And then Ligoun stood erect, singing his deathsong and swaying gently to

and fro. And Skulpin, who had dragged me down, shot with a pistol from

where he lay, and Ligoun toppled and fell, as an old pine topples and falls

in the teeth of the wind.”

Palitlum ceased. His eyes, smouldering moodily, were bent upon the fire,

and his cheek was dark with blood.

“And thou, Palitlum ?” I demanded. “And thou ?”

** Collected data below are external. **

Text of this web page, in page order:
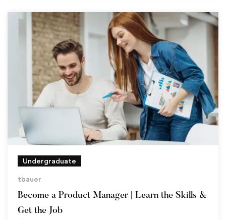
Undergraduate
tbauer
Become a Product Manager | Learn the Skills &
Get the Job
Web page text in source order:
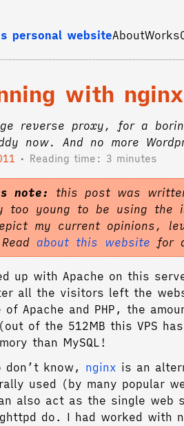
personal websiteAboutWorks
with
reverse proxy, for a
now. And no more
Reading time: 3 minutes
note:
this post was
too young to be using
my current opinions,
about this website for
up with Apache on this
all the visitors left the
of Apache and PHP, the
of the 512MB this VPS
than MySQL!
don’t know, nginx is an
used (by many popular
also act as the single web
do. I had worked with

“I ? I did remember the Law, and I slew Opitsah the Knife, which was

well. And I drew Ligoun’s own knife from the throat of Niblack, and slew

Skulpin, who had dragged me down. For I was a stripling, and I could slay

any man and it were honor. And further, Ligoun being dead, there was no

need for my youth, and I laid about me with his knife, choosing the

chiefest of rank that yet remained.”

Palitlum fumbled under his shirt and drew forth a beaded sheath, and from

the sheath, a knife. It was a knife home-wrought and crudely fashioned

from a whip-saw file; a knife such as one may find possessed by old men

in a hundred Alaskan villages.

“The knife of Ligoun?” I said, and Palitlum nodded.

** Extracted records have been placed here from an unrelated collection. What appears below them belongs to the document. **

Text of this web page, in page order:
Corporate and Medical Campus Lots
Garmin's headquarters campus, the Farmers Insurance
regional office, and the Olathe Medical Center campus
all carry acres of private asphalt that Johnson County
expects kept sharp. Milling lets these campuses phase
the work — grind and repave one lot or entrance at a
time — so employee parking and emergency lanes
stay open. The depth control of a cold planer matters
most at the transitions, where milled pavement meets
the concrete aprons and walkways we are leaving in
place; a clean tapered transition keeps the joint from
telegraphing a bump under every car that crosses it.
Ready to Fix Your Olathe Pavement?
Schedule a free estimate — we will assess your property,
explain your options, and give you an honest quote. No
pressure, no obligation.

“And for the knife of Ligoun,” I said, “will I give thee ten bottles of ‘Three

Star.'”

But Palitlum looked at me slowly. “Hair-Face, I am weak as water, and

easy as a woman. I have soiled my belly with quass and hooch, and ‘Three

Star.’ My eyes are blunted, my ears have lost their keenness, and my

strength has gone into fat. And I am without honor in these days, and am

called Palitlum, the Drinker. Yet honor was mine at the potlatch of

Niblack, on the Skoot, and the memory of it, and the memory of Ligoun,

be dear to me. Nay, didst thou turn the sea itself into ‘Three Star’ and say

that it were all mine for the knife, yet would I keep the knife. I am

Palitlum, the Drinker, but I was once Olo, the Ever-Hungry, who bore up

Ligoun with his youth!”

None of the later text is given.